AI Research Engineer - Applied Scientist Compilers

at Nvidia

📍 Santa Clara, United States

USD 152,000-241,500 per year

MIDDLE

✅ On-site

Used Tools & Technologies

Not specified

Required Skills & Competences
Tag name is followed by "@" symbol and proficiency level value. About proficiency levels:

1-2 — basic awareness. Minimal hands-on experience, and a rudimentary understanding of the technology's purpose;

3-6 — daily use. Comfortable and regular usage, capable of handling common tasks and challenges related to the technology;

7-9 — you are an expert, you can teach others, you know all the pitfalls and tricks;

10 — exceptional knowledge, comprehensive understanding, and adeptness in all aspects of the technology, including advanced problem-solving. Think twice before claiming or demanding such level.

Python @ 6 Machine Learning @ 3 Hiring @ 3 Experimentation @ 3 CUDA @ 3 GPU @ 3 AI @ 3 Reinforcement Learning @ 3 Profiling @ 3 Prompt Engineering @ 3

Details

NVIDIA's GPUs are at the core of modern AI infrastructure, from training large-scale models to running inference in production. This position focuses on software and compiler engineering that enable GPU acceleration for modern machine learning models. The team develops AI-based compiler solutions that integrate with NVIDIA's software stack.

Responsibilities

Help trailblaze company efforts in applying AI within conventional compilation pipelines.
Design and implement AI-based technology addressing core problems of low-level GPU programming.
Build training pipelines for supervised fine-tuning and reinforcement learning (RL/RLHF-style or policy optimization variants).
Define model inputs/outputs over low-level compiler representations.
Develop evaluation frameworks to measure code quality, runtime, compile-time overhead, and correctness.
Intelligent (domain/task-based) prompt engineering.
Collaborate with compiler engineers to integrate learned policies into production toolchains.
Prototype and iterate on model architectures, prompts, and fine-tuning strategies for scheduling and allocation tasks.
Create datasets from compiler traces, optimization passes, and target-specific performance signals.
Apply RL techniques to optimize for downstream objectives (performance, spill reduction, instruction-level parallelism, etc.) and run rigorous experiments, ablations, and benchmarking across workloads and hardware targets.

Requirements

M.S. or PhD degree in Computer Engineering, Computer Science, or a related technical field (or equivalent experience).
5+ years of experience building AI/ML systems.
Strong software engineering skills in Python and at least one systems language (C++ preferred).
Hands-on experience training/fine-tuning large models (Transformers, PEFT/LoRA, distributed training).
Solid understanding of machine learning fundamentals and experimentation best practices.
Experience with reinforcement learning (e.g., policy gradients, actor-critic, offline RL, bandit-style optimization).
Knowledge of prompt-engineering techniques.
Ability to work across research and engineering, from prototype to production.

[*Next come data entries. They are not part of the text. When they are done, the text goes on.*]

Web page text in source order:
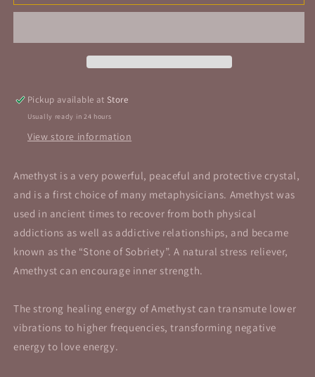
Freeform
Extra
Freeform
Extra
Pickup available at Store
Usually ready in 24 hours
View store information
Amethyst is a very powerful, peaceful and protective crystal,
and is a first choice of many metaphysicians. Amethyst was
used in ancient times to recover from both physical
addictions as well as addictive relationships, and became
known as the “Stone of Sobriety”. A natural stress reliever,
Amethyst can encourage inner strength.
The strong healing energy of Amethyst can transmute lower
vibrations to higher frequencies, transforming negative
energy to love energy.
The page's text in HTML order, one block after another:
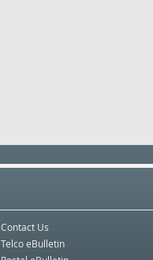
Contact Us
Telco eBulletin
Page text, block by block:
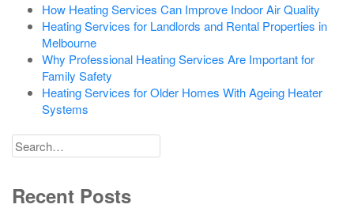
How Heating Services Can Improve Indoor Air Quality
Heating Services for Landlords and Rental Properties in
Melbourne
Why Professional Heating Services Are Important for
Family Safety
Heating Services for Older Homes With Ageing Heater
Systems
Search
for
Recent Posts
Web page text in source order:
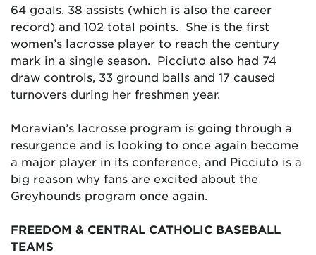
64 goals, 38 assists (which is also the career
record) and 102 total points. She is the first
women’s lacrosse player to reach the century
mark in a single season. Picciuto also had 74
draw controls, 33 ground balls and 17 caused
turnovers during her freshmen year.
Moravian’s lacrosse program is going through a
resurgence and is looking to once again become
a major player in its conference, and Picciuto is a
big reason why fans are excited about the
Greyhounds program once again.
FREEDOM & CENTRAL CATHOLIC BASEBALL
TEAMS
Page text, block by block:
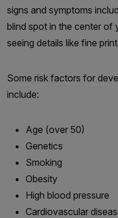
signs and symptoms
blind spot in the center of
seeing details like fine
Some risk factors for
include:
Age (over 50)
Genetics
Smoking
Obesity
High blood pressure
Cardiovascular
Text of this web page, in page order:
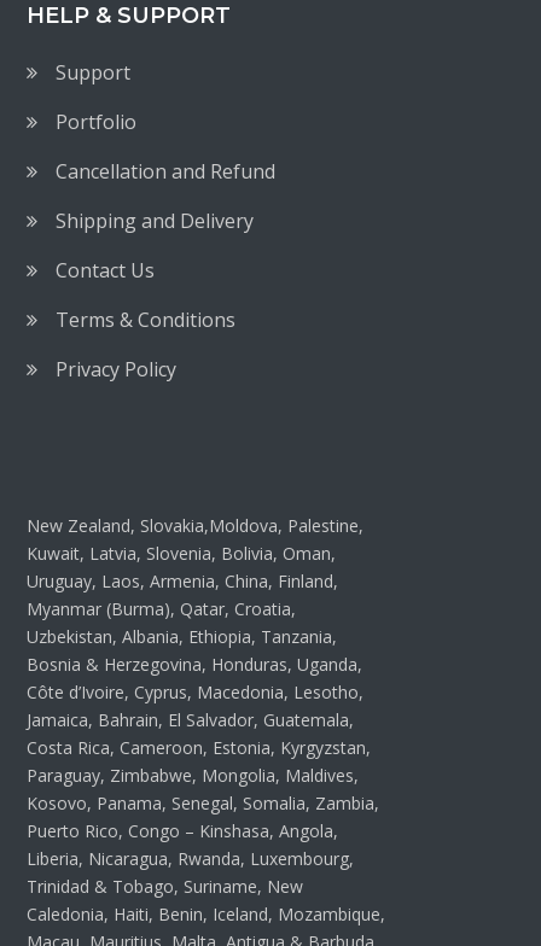
HELP & SUPPORT
Support
Portfolio
Cancellation and Refund
Shipping and Delivery
Contact Us
Terms & Conditions
Privacy Policy
New Zealand, Slovakia,Moldova, Palestine,
Kuwait, Latvia, Slovenia, Bolivia, Oman,
Uruguay, Laos, Armenia, China, Finland,
Myanmar (Burma), Qatar, Croatia,
Uzbekistan, Albania, Ethiopia, Tanzania,
Bosnia & Herzegovina, Honduras, Uganda,
Côte d’Ivoire, Cyprus, Macedonia, Lesotho,
Jamaica, Bahrain, El Salvador, Guatemala,
Costa Rica, Cameroon, Estonia, Kyrgyzstan,
Paraguay, Zimbabwe, Mongolia, Maldives,
Kosovo, Panama, Senegal, Somalia, Zambia,
Puerto Rico, Congo – Kinshasa, Angola,
Liberia, Nicaragua, Rwanda, Luxembourg,
Trinidad & Tobago, Suriname, New
Caledonia, Haiti, Benin, Iceland, Mozambique,
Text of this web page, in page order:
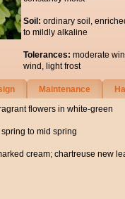
Soil: ordinary soil,
to mildly alkaline
Tolerances: moderate
wind, light frost
Maintenance
flowers in white-green
to mid spring
cream; chartreuse new
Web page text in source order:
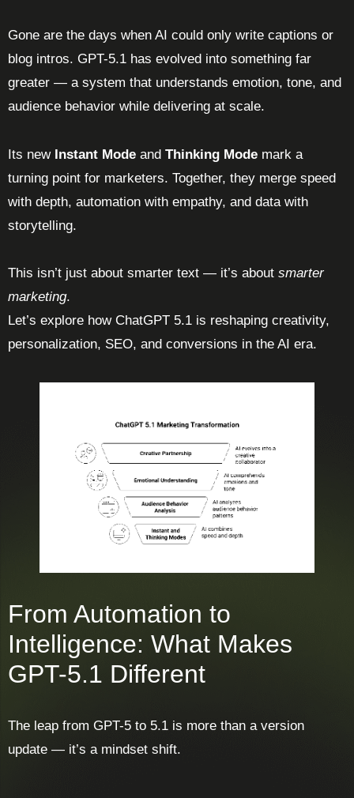
Gone are the days when AI could only write captions or
blog intros. GPT-5.1 has evolved into something far
greater — a system that understands emotion, tone, and
audience behavior while delivering at scale.
Its new Instant Mode and Thinking Mode mark a
turning point for marketers. Together, they merge speed
with depth, automation with empathy, and data with
storytelling.
This isn’t just about smarter text — it’s about smarter
marketing.
Let’s explore how ChatGPT 5.1 is reshaping creativity,
personalization, SEO, and conversions in the AI era.
From Automation to
Intelligence: What Makes
GPT-5.1 Different
The leap from GPT-5 to 5.1 is more than a version
update — it’s a mindset shift.
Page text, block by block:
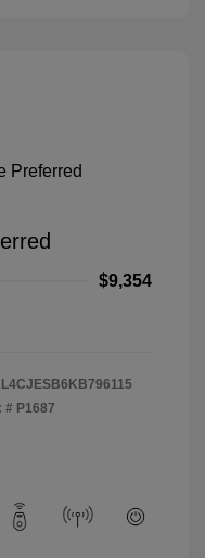
$9,354
# P1687
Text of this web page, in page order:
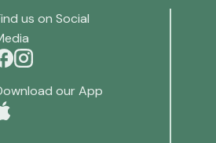
us on Social
our App
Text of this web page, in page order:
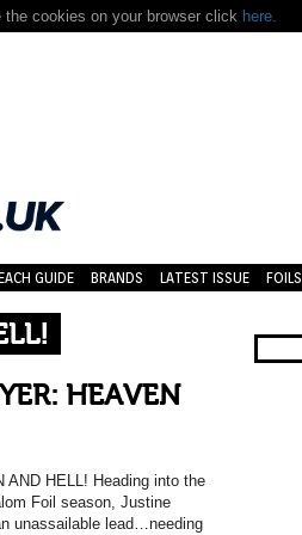
cookies on your browser click here.
GUIDE BRANDS LATEST ISSUE FOILS
HEAVEN
HELL! Heading into the
Foil season, Justine
unassailable lead…needing
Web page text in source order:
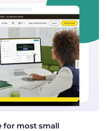
for most small
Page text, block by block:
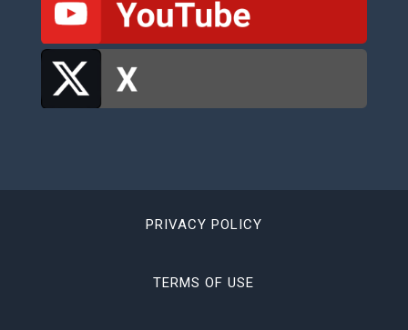
PRIVACY POLICY
TERMS OF USE
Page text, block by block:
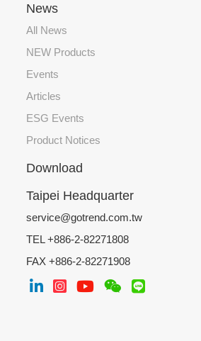
News
All News
NEW Products
Events
Articles
ESG Events
Product Notices
Download
Taipei Headquarter
service@gotrend.com.tw
TEL +886-2-82271808
FAX +886-2-82271908
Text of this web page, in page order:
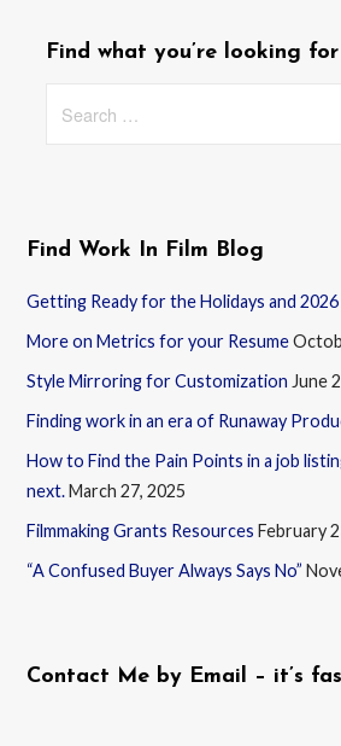
Find what you’re looking for
for:
Find Work In Film Blog
Getting Ready for the Holidays and 2026
More on Metrics for your Resume
Style Mirroring for Customization June
Finding work in an era of Runaway
How to Find the Pain Points in a job
next.March 27, 2025
Filmmaking Grants Resources February
“A Confused Buyer Always Says No”
Contact Me by Email – it’s
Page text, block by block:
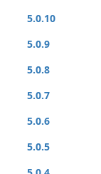
5.0.10
5.0.9
5.0.8
5.0.7
5.0.6
5.0.5
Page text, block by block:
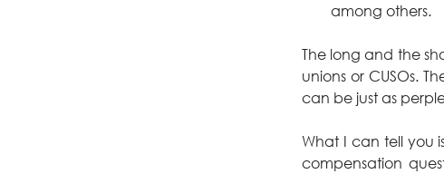
among others.
The long and the
unions or CUSOs.
can be just as
What I can tell you
compensation
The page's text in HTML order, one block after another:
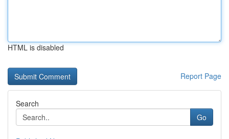
HTML is disabled
Report Page
Search
Go
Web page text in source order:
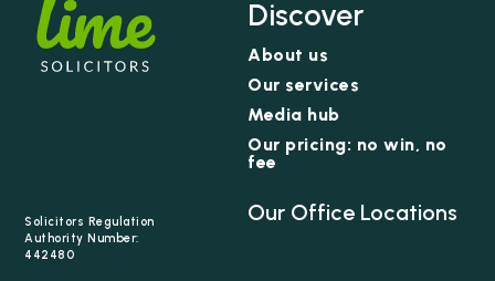
understands that if you have suffered a serious
injury or bereavement through no fault of your
own, it can be traumatic and life changing not
just for you but also your loved ones. Natalizia’s
focus is to help clients rebuild their lives by
securing the best financial settlement possible.
Natalizia is praised by clients for her empathetic
nature and handling of delicate and sensitive
issues.
Solicitors Regulation
Authority Number:
442480
Discover
About us
Our services
Media hub
Our pricing: no win, no
fee
Our Office Locations
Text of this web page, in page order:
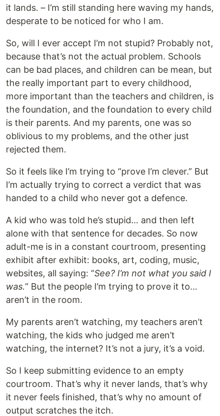
it lands. – I’m still standing here waving my hands,
desperate to be noticed for who I am.
So, will I ever accept I’m not stupid? Probably not,
because that’s not the actual problem. Schools
can be bad places, and children can be mean, but
the really important part to every childhood,
more important than the teachers and children, is
the foundation, and the foundation to every child
is their parents. And my parents, one was so
oblivious to my problems, and the other just
rejected them.
So it feels like I’m trying to “prove I’m clever.” But
I’m actually trying to correct a verdict that was
handed to a child who never got a defence.
A kid who was told he’s stupid… and then left
alone with that sentence for decades. So now
adult-me is in a constant courtroom, presenting
exhibit after exhibit: books, art, coding, music,
websites, all saying: “See? I’m not what you said I
was.” But the people I’m trying to prove it to…
aren’t in the room.
My parents aren’t watching, my teachers aren’t
watching, the kids who judged me aren’t
watching, the internet? It’s not a jury, it’s a void.
So I keep submitting evidence to an empty
courtroom. That’s why it never lands, that’s why
it never feels finished, that’s why no amount of
output scratches the itch.
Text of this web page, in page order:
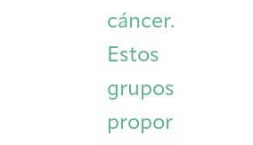
cáncer.
Estos
grupos
propor
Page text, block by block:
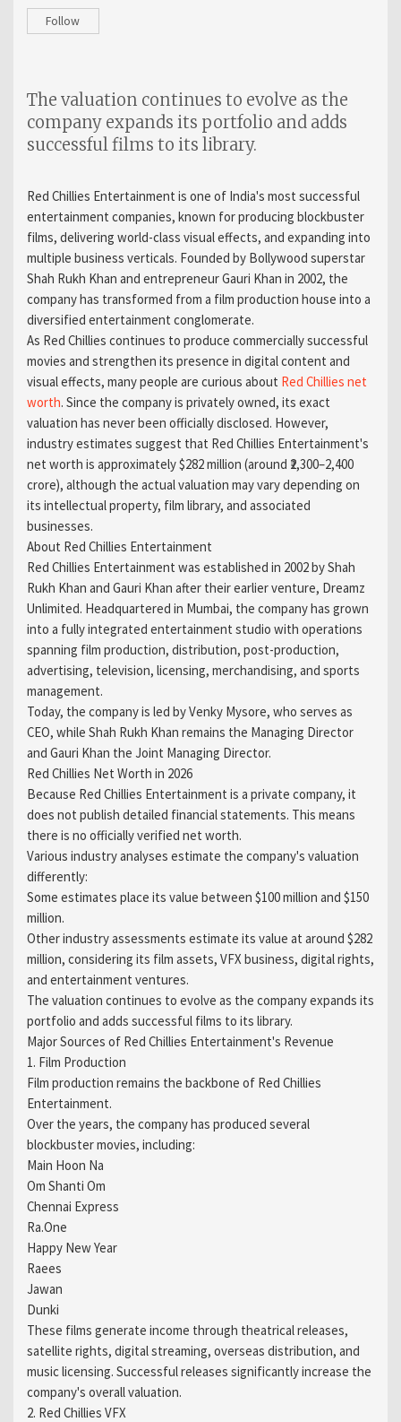
Follow
The valuation continues to evolve as the
company expands its portfolio and adds
successful films to its library.
Red Chillies Entertainment is one of India's most successful
entertainment companies, known for producing blockbuster
films, delivering world-class visual effects, and expanding into
multiple business verticals. Founded by Bollywood superstar
Shah Rukh Khan and entrepreneur Gauri Khan in 2002, the
company has transformed from a film production house into a
diversified entertainment conglomerate.
As Red Chillies continues to produce commercially successful
movies and strengthen its presence in digital content and
visual effects, many people are curious about Red Chillies net
worth. Since the company is privately owned, its exact
valuation has never been officially disclosed. However,
industry estimates suggest that Red Chillies Entertainment's
net worth is approximately $282 million (around ₹2,300–2,400
crore), although the actual valuation may vary depending on
its intellectual property, film library, and associated
businesses.
About Red Chillies Entertainment
Red Chillies Entertainment was established in 2002 by Shah
Rukh Khan and Gauri Khan after their earlier venture, Dreamz
Unlimited. Headquartered in Mumbai, the company has grown
into a fully integrated entertainment studio with operations
spanning film production, distribution, post-production,
advertising, television, licensing, merchandising, and sports
management.
Today, the company is led by Venky Mysore, who serves as
CEO, while Shah Rukh Khan remains the Managing Director
and Gauri Khan the Joint Managing Director.
Red Chillies Net Worth in 2026
Because Red Chillies Entertainment is a private company, it
does not publish detailed financial statements. This means
there is no officially verified net worth.
Various industry analyses estimate the company's valuation
differently:
Some estimates place its value between $100 million and $150
million.
Other industry assessments estimate its value at around $282
million, considering its film assets, VFX business, digital rights,
and entertainment ventures.
The valuation continues to evolve as the company expands its
portfolio and adds successful films to its library.
Major Sources of Red Chillies Entertainment's Revenue
1. Film Production
Film production remains the backbone of Red Chillies
Entertainment.
Over the years, the company has produced several
blockbuster movies, including:
Main Hoon Na
Om Shanti Om
Chennai Express
Ra.One
Happy New Year
Raees
Jawan
Dunki
These films generate income through theatrical releases,
satellite rights, digital streaming, overseas distribution, and
music licensing. Successful releases significantly increase the
company's overall valuation.
2. Red Chillies VFX

Preferred / Ways to Stand Out

Distributed training/inference at scale.
Experience working with the NVIDIA NeMo framework.
Understanding of GPU performance, experience with benchmarking suites and performance profiling tools.
Formal methods or static analysis familiarity for correctness guarantees.
CUDA programming experience.

Compensation & Benefits

Base salary range: 152,000 USD - 241,500 USD (base salary will be determined based on location, experience, and pay of employees in similar positions).
Eligible for equity and benefits (link provided in original posting).

Additional Information

Applications for this job will be accepted at least until April 26, 2026.
This posting is for an existing vacancy.
NVIDIA uses AI tools in its recruiting processes.
NVIDIA is an equal opportunity employer and states non-discrimination in hiring and promotion practices.